[Start of Attachment]

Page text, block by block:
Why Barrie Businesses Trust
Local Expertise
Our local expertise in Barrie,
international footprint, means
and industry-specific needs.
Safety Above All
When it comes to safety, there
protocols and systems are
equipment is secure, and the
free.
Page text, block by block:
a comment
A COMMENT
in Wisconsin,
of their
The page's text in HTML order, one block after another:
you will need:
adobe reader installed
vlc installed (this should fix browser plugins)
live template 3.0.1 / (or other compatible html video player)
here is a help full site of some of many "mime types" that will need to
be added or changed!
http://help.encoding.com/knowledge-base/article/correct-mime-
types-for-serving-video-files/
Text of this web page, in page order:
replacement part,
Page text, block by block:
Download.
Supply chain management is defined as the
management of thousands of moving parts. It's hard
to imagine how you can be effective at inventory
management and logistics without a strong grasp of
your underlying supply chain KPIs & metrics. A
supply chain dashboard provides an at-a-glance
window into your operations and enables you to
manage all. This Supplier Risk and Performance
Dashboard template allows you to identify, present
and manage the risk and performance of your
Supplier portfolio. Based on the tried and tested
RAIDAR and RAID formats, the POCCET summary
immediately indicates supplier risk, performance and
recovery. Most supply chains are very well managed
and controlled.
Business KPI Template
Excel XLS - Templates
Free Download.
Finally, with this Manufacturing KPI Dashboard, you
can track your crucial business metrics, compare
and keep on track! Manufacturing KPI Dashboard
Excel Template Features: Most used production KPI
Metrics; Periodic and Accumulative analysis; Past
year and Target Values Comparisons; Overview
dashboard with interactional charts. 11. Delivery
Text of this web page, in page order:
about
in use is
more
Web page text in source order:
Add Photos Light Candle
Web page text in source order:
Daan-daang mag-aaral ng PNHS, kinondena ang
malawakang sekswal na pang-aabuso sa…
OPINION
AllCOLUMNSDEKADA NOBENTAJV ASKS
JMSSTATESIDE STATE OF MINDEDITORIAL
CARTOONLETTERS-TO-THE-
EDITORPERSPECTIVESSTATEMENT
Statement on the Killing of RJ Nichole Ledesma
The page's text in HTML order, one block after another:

[End of Attachment]

The data above must be reproduced in full, exactly as given.

-- Solution to this task --
Page text, block by block:
Why Barrie Businesses Trust
Local Expertise
Our local expertise in Barrie,
international footprint, means
and industry-specific needs.
Safety Above All
When it comes to safety, there
protocols and systems are
equipment is secure, and the
free.
Page text, block by block:
a comment
A COMMENT
in Wisconsin,
of their
The page's text in HTML order, one block after another:
you will need:
adobe reader installed
vlc installed (this should fix browser plugins)
live template 3.0.1 / (or other compatible html video player)
here is a help full site of some of many "mime types" that will need to
be added or changed!
http://help.encoding.com/knowledge-base/article/correct-mime-
types-for-serving-video-files/
Text of this web page, in page order:
replacement part,
Page text, block by block:
Download.
Supply chain management is defined as the
management of thousands of moving parts. It's hard
to imagine how you can be effective at inventory
management and logistics without a strong grasp of
your underlying supply chain KPIs & metrics. A
supply chain dashboard provides an at-a-glance
window into your operations and enables you to
manage all. This Supplier Risk and Performance
Dashboard template allows you to identify, present
and manage the risk and performance of your
Supplier portfolio. Based on the tried and tested
RAIDAR and RAID formats, the POCCET summary
immediately indicates supplier risk, performance and
recovery. Most supply chains are very well managed
and controlled.
Business KPI Template
Excel XLS - Templates
Free Download.
Finally, with this Manufacturing KPI Dashboard, you
can track your crucial business metrics, compare
and keep on track! Manufacturing KPI Dashboard
Excel Template Features: Most used production KPI
Metrics; Periodic and Accumulative analysis; Past
year and Target Values Comparisons; Overview
dashboard with interactional charts. 11. Delivery
Text of this web page, in page order:
about
in use is
more
Web page text in source order:
Add Photos Light Candle
Web page text in source order:
Daan-daang mag-aaral ng PNHS, kinondena ang
malawakang sekswal na pang-aabuso sa…
OPINION
AllCOLUMNSDEKADA NOBENTAJV ASKS
JMSSTATESIDE STATE OF MINDEDITORIAL
CARTOONLETTERS-TO-THE-
EDITORPERSPECTIVESSTATEMENT
Statement on the Killing of RJ Nichole Ledesma
The page's text in HTML order, one block after another:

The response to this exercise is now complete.